Exact copies of all the lines below are wanted, without a single picture.
= Beginning of Section =
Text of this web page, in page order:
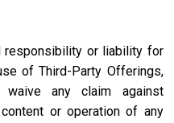
responsibility or liability for
of Third-Party Offerings,
waive any claim against
or operation of any
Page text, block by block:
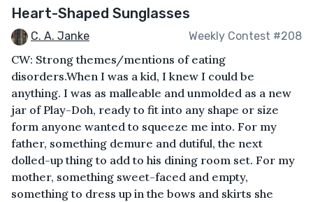
Heart-Shaped Sunglasses
C. A. Janke Weekly Contest #208
CW: Strong themes/mentions of eating
disorders.When I was a kid, I knew I could be
anything. I was as malleable and unmolded as a new
jar of Play-Doh, ready to fit into any shape or size
form anyone wanted to squeeze me into. For my
father, something demure and dutiful, the next
dolled-up thing to add to his dining room set. For my
mother, something sweet-faced and empty,
something to dress up in the bows and skirts she
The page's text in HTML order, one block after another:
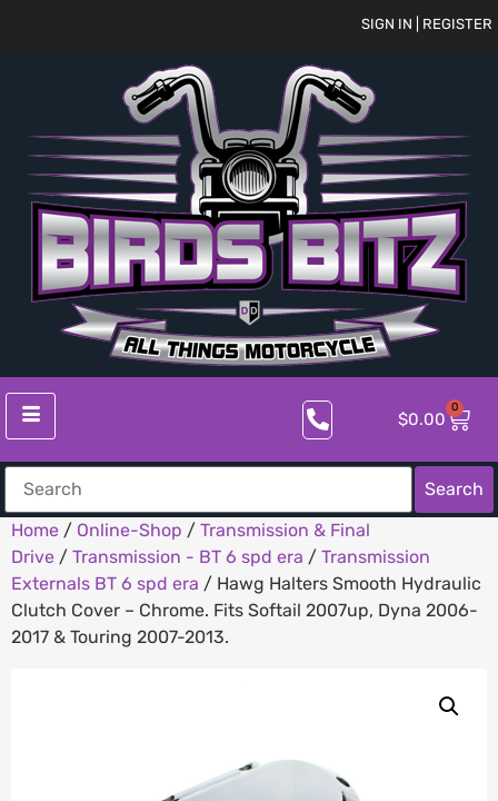
SIGN IN | REGISTER
$0.00
0
Search
Home / Online-Shop / Transmission & Final
Drive / Transmission - BT 6 spd era / Transmission
Externals BT 6 spd era / Hawg Halters Smooth Hydraulic
Clutch Cover – Chrome. Fits Softail 2007up, Dyna 2006-
2017 & Touring 2007-2013.
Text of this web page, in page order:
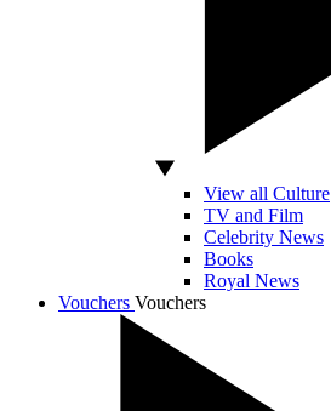
View all Culture
TV and Film
Celebrity News
Books
Royal News
Vouchers Vouchers
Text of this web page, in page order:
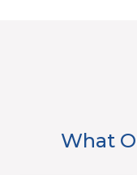
What
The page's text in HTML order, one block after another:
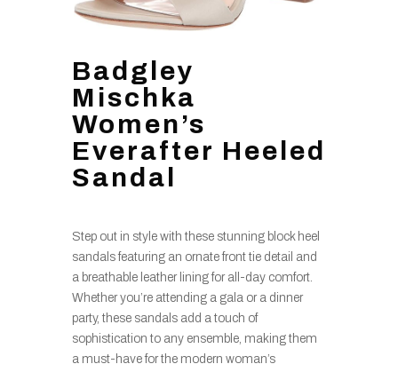
Badgley
Mischka
Women’s
Everafter Heeled
Sandal
Step out in style with these stunning block heel
sandals featuring an ornate front tie detail and
a breathable leather lining for all-day comfort.
Whether you’re attending a gala or a dinner
party, these sandals add a touch of
sophistication to any ensemble, making them
a must-have for the modern woman’s
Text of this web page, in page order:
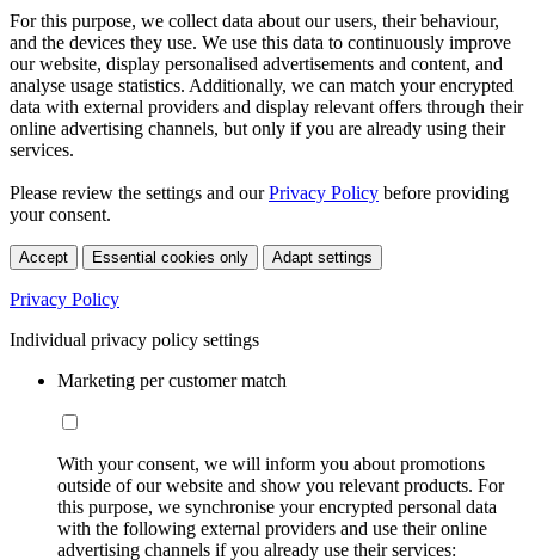
For this purpose, we collect data about our users, their behaviour,
and the devices they use. We use this data to continuously improve
our website, display personalised advertisements and content, and
analyse usage statistics. Additionally, we can match your encrypted
data with external providers and display relevant offers through their
online advertising channels, but only if you are already using their
services.
Please review the settings and ourPrivacy Policy before providing
your consent.
Accept Essential cookies only Adapt settings
Privacy Policy
Individual privacy policy settings
Marketing per customer match
With your consent, we will inform you about promotions
outside of our website and show you relevant products. For
this purpose, we synchronise your encrypted personal data
with the following external providers and use their online
advertising channels if you already use their services:
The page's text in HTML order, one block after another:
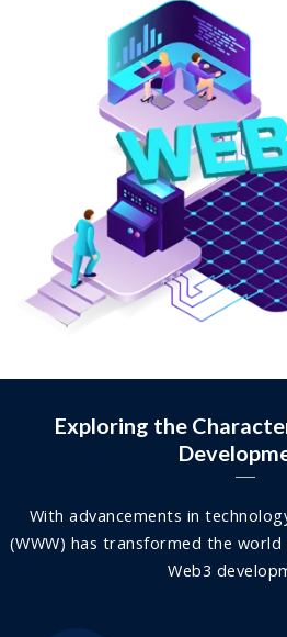
Exploring the
With advancements in
(WWW) has transformed the
Web3
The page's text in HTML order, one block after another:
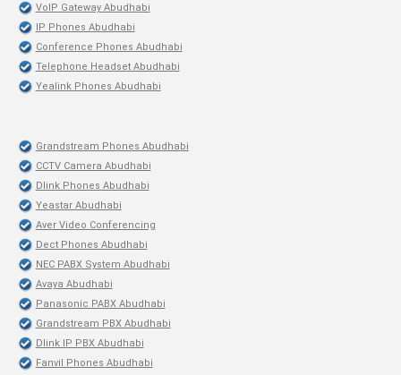
VoIP Gateway Abudhabi
IP Phones Abudhabi
Conference Phones Abudhabi
Telephone Headset Abudhabi
Yealink Phones Abudhabi
Grandstream Phones Abudhabi
CCTV Camera Abudhabi
Dlink Phones Abudhabi
Yeastar Abudhabi
Aver Video Conferencing
Dect Phones Abudhabi
NEC PABX System Abudhabi
Avaya Abudhabi
Panasonic PABX Abudhabi
Grandstream PBX Abudhabi
Dlink IP PBX Abudhabi
Fanvil Phones Abudhabi
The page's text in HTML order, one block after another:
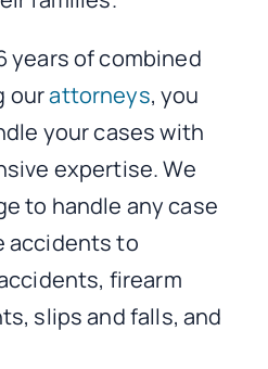
years of combined
ourattorneys, you
your cases with
expertise. We
to handle any case
accidents to
firearm
slips and falls, and
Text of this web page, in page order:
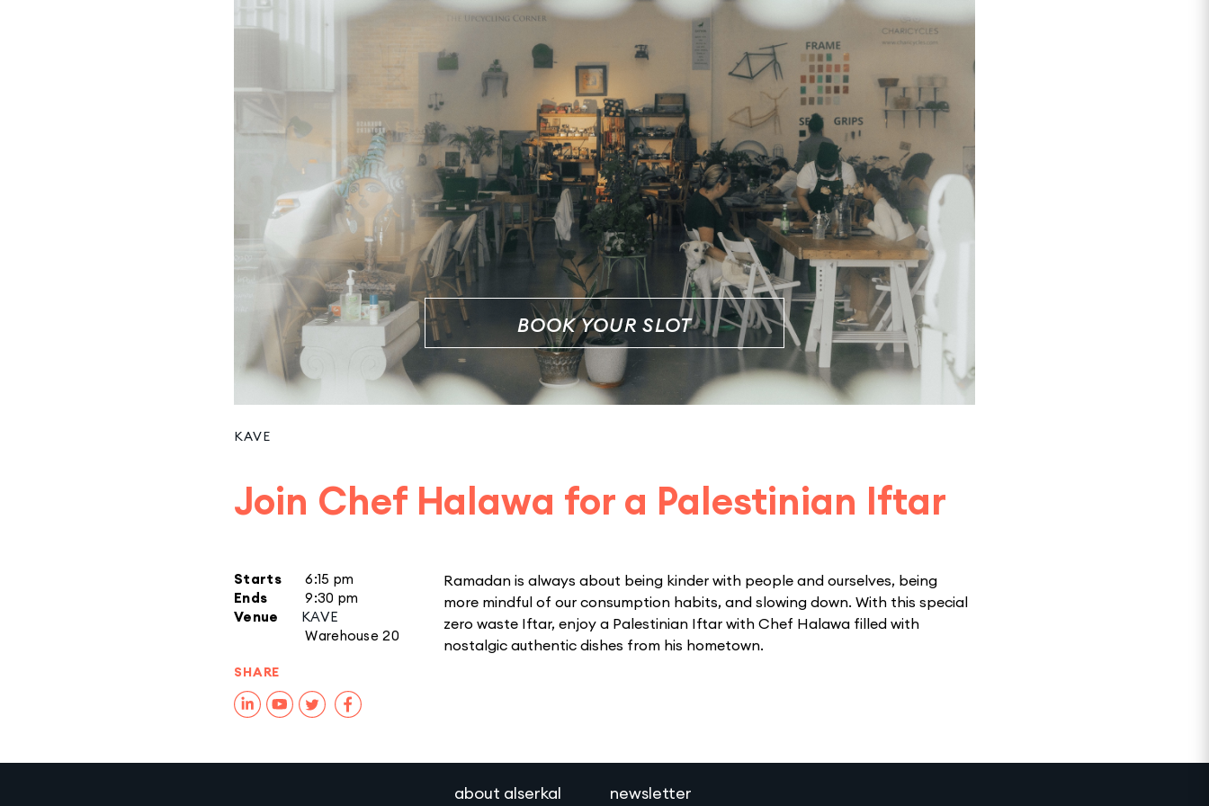
BOOK YOUR SLOT
KAVE
Join Chef Halawa for a Palestinian Iftar
Starts
6:15 pm
Ends
9:30 pm
Venue
KAVE
Warehouse 20
SHARE
Ramadan is always about being kinder with people and ourselves, being
more mindful of our consumption habits, and slowing down. With this special
zero waste Iftar, enjoy a Palestinian Iftar with Chef Halawa filled with
nostalgic authentic dishes from his hometown.
about alserkal newsletter
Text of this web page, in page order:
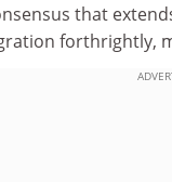
that
forthrightly,
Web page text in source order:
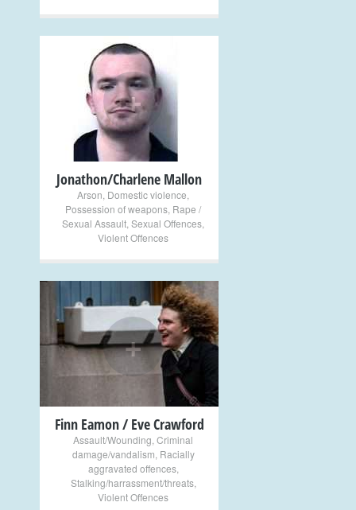
+
Jonathon/Charlene Mallon
Arson Domestic violence
Possession of weapons Rape /
Sexual Assault Sexual Offences
Violent Offences
+
Finn Eamon / Eve Crawford
Assault/Wounding Criminal
damage/vandalism Racially
aggravated offences,
Stalking/harrassment/threats,
Violent Offences
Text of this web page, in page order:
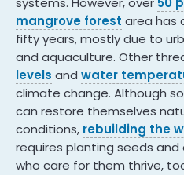
mangrove forest area has
fifty years, mostly due to
and aquaculture. Other
levels and water
climate change. Although
can restore themselves
conditions, rebuilding the
requires planting seeds
who care for them thrive,
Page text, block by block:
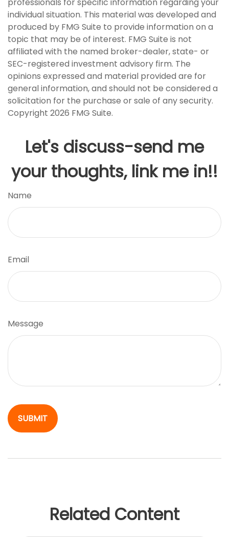
individual situation. This material was developed and
produced by FMG Suite to provide information on a
topic that may be of interest. FMG Suite is not
affiliated with the named broker-dealer, state- or
SEC-registered investment advisory firm. The
opinions expressed and material provided are for
general information, and should not be considered a
solicitation for the purchase or sale of any security.
Copyright 2026 FMG Suite.
Let's discuss-send me
your thoughts, link me in!!
Name
Email
Message
Related Content
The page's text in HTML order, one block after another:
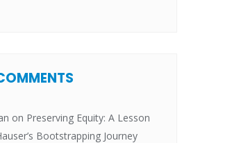
on Preserving Equity: A Lesson
Bootstrapping Journey
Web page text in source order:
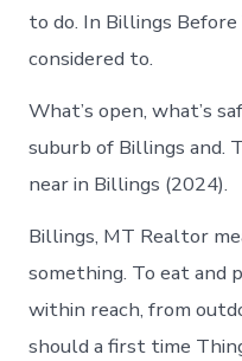
to do. In Billings
considered to.
What’s open, what’s
suburb of Billings and.
near in Billings (2024).
Billings, MT Realtor
something. To eat and
within reach, from
should a first time
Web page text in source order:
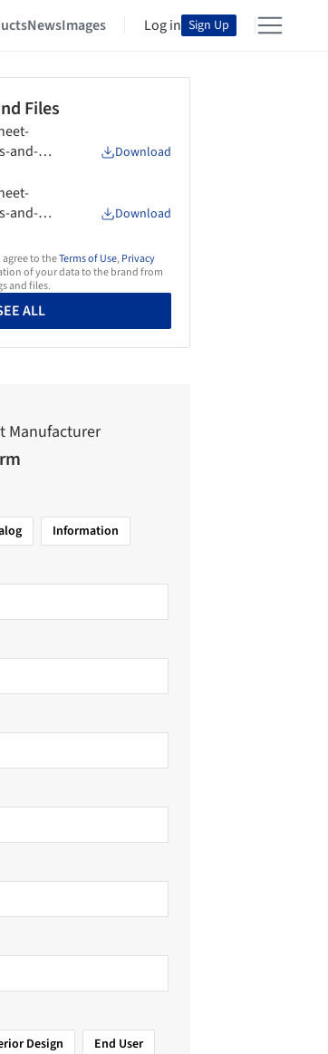
NewsImages Log in Sign Up
Files
and-
Download
and-
Download
to theTerms of Use,Privacy
of your data to the brand from
and files.
ALL
Manufacturer
Information
Design
End User
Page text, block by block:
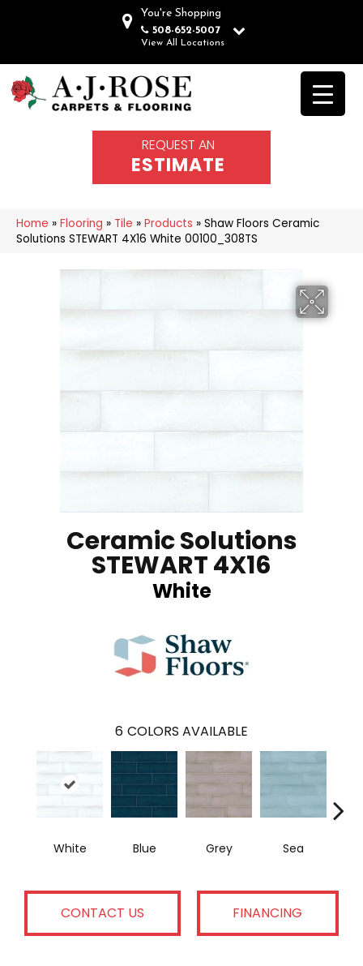
You're Shopping
508-652-5007
View All Locations
REQUEST AN
ESTIMATE
Home » Flooring » Tile » Products » Shaw Floors Ceramic
Solutions STEWART 4X16 White 00100_308TS
Ceramic Solutions
STEWART 4X16
White
6 COLORS AVAILABLE
White Blue Grey Sea
CONTACT US FINANCING
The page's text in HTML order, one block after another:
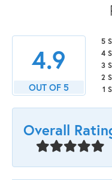
4.9
OUT OF 5
5
4
3
2
1
Overall
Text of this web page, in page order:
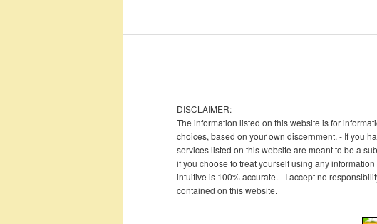
DISCLAIMER:
The information listed on this website is for
choices, based on your own discernment. - If you
services listed on this website are meant to be a
if you choose to treat yourself using any
intuitive is 100% accurate. - I accept no
contained on this website.
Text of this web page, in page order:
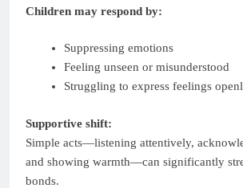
= End of Section =
WRITTEN ANSWER
Text of this web page, in page order:
responsibility or liability for
of Third-Party Offerings,
waive any claim against
or operation of any
Page text, block by block:
Heart-Shaped Sunglasses
C. A. Janke Weekly Contest #208
CW: Strong themes/mentions of eating
disorders.When I was a kid, I knew I could be
anything. I was as malleable and unmolded as a new
jar of Play-Doh, ready to fit into any shape or size
form anyone wanted to squeeze me into. For my
father, something demure and dutiful, the next
dolled-up thing to add to his dining room set. For my
mother, something sweet-faced and empty,
something to dress up in the bows and skirts she
The page's text in HTML order, one block after another:
SIGN IN | REGISTER
$0.00
0
Search
Home / Online-Shop / Transmission & Final
Drive / Transmission - BT 6 spd era / Transmission
Externals BT 6 spd era / Hawg Halters Smooth Hydraulic
Clutch Cover – Chrome. Fits Softail 2007up, Dyna 2006-
2017 & Touring 2007-2013.
Text of this web page, in page order:
View all Culture
TV and Film
Celebrity News
Books
Royal News
Vouchers Vouchers
Text of this web page, in page order:
What
The page's text in HTML order, one block after another:
Badgley
Mischka
Women’s
Everafter Heeled
Sandal
Step out in style with these stunning block heel
sandals featuring an ornate front tie detail and
a breathable leather lining for all-day comfort.
Whether you’re attending a gala or a dinner
party, these sandals add a touch of
sophistication to any ensemble, making them
a must-have for the modern woman’s
Text of this web page, in page order:
For this purpose, we collect data about our users, their behaviour,
and the devices they use. We use this data to continuously improve
our website, display personalised advertisements and content, and
analyse usage statistics. Additionally, we can match your encrypted
data with external providers and display relevant offers through their
online advertising channels, but only if you are already using their
services.
Please review the settings and ourPrivacy Policy before providing
your consent.
Accept Essential cookies only Adapt settings
Privacy Policy
Individual privacy policy settings
Marketing per customer match
With your consent, we will inform you about promotions
outside of our website and show you relevant products. For
this purpose, we synchronise your encrypted personal data
with the following external providers and use their online
advertising channels if you already use their services:
The page's text in HTML order, one block after another:
Exploring the
With advancements in
(WWW) has transformed the
Web3
The page's text in HTML order, one block after another:
VoIP Gateway Abudhabi
IP Phones Abudhabi
Conference Phones Abudhabi
Telephone Headset Abudhabi
Yealink Phones Abudhabi
Grandstream Phones Abudhabi
CCTV Camera Abudhabi
Dlink Phones Abudhabi
Yeastar Abudhabi
Aver Video Conferencing
Dect Phones Abudhabi
NEC PABX System Abudhabi
Avaya Abudhabi
Panasonic PABX Abudhabi
Grandstream PBX Abudhabi
Dlink IP PBX Abudhabi
Fanvil Phones Abudhabi
The page's text in HTML order, one block after another:
years of combined
ourattorneys, you
your cases with
expertise. We
to handle any case
accidents to
firearm
slips and falls, and
Text of this web page, in page order:
BOOK YOUR SLOT
KAVE
Join Chef Halawa for a Palestinian Iftar
Starts
6:15 pm
Ends
9:30 pm
Venue
KAVE
Warehouse 20
SHARE
Ramadan is always about being kinder with people and ourselves, being
more mindful of our consumption habits, and slowing down. With this special
zero waste Iftar, enjoy a Palestinian Iftar with Chef Halawa filled with
nostalgic authentic dishes from his hometown.
about alserkal newsletter
Text of this web page, in page order:
that
forthrightly,
Web page text in source order:
+
Jonathon/Charlene Mallon
Arson Domestic violence
Possession of weapons Rape /
Sexual Assault Sexual Offences
Violent Offences
+
Finn Eamon / Eve Crawford
Assault/Wounding Criminal
damage/vandalism Racially
aggravated offences,
Stalking/harrassment/threats,
Violent Offences
Text of this web page, in page order:
mangrove forest area has
fifty years, mostly due to
and aquaculture. Other
levels and water
climate change. Although
can restore themselves
conditions, rebuilding the
requires planting seeds
who care for them thrive,
Page text, block by block:
individual situation. This material was developed and
produced by FMG Suite to provide information on a
topic that may be of interest. FMG Suite is not
affiliated with the named broker-dealer, state- or
SEC-registered investment advisory firm. The
opinions expressed and material provided are for
general information, and should not be considered a
solicitation for the purchase or sale of any security.
Copyright 2026 FMG Suite.
Let's discuss-send me
your thoughts, link me in!!
Name
Email
Message
Related Content
The page's text in HTML order, one block after another:
on Preserving Equity: A Lesson
Bootstrapping Journey
Web page text in source order:
to do. In Billings
considered to.
What’s open, what’s
suburb of Billings and.
near in Billings (2024).
Billings, MT Realtor
something. To eat and
within reach, from
should a first time
Web page text in source order:
NewsImages Log in Sign Up
Files
and-
Download
and-
Download
to theTerms of Use,Privacy
of your data to the brand from
and files.
ALL
Manufacturer
Information
Design
End User
Page text, block by block:
You're Shopping
508-652-5007
View All Locations
REQUEST AN
ESTIMATE
Home » Flooring » Tile » Products » Shaw Floors Ceramic
Solutions STEWART 4X16 White 00100_308TS
Ceramic Solutions
STEWART 4X16
White
6 COLORS AVAILABLE
White Blue Grey Sea
CONTACT US FINANCING
The page's text in HTML order, one block after another:
4.9
OUT OF 5
5
4
3
2
1
Overall
Text of this web page, in page order:
DISCLAIMER:
The information listed on this website is for
choices, based on your own discernment. - If you
services listed on this website are meant to be a
if you choose to treat yourself using any
intuitive is 100% accurate. - I accept no
contained on this website.
Text of this web page, in page order:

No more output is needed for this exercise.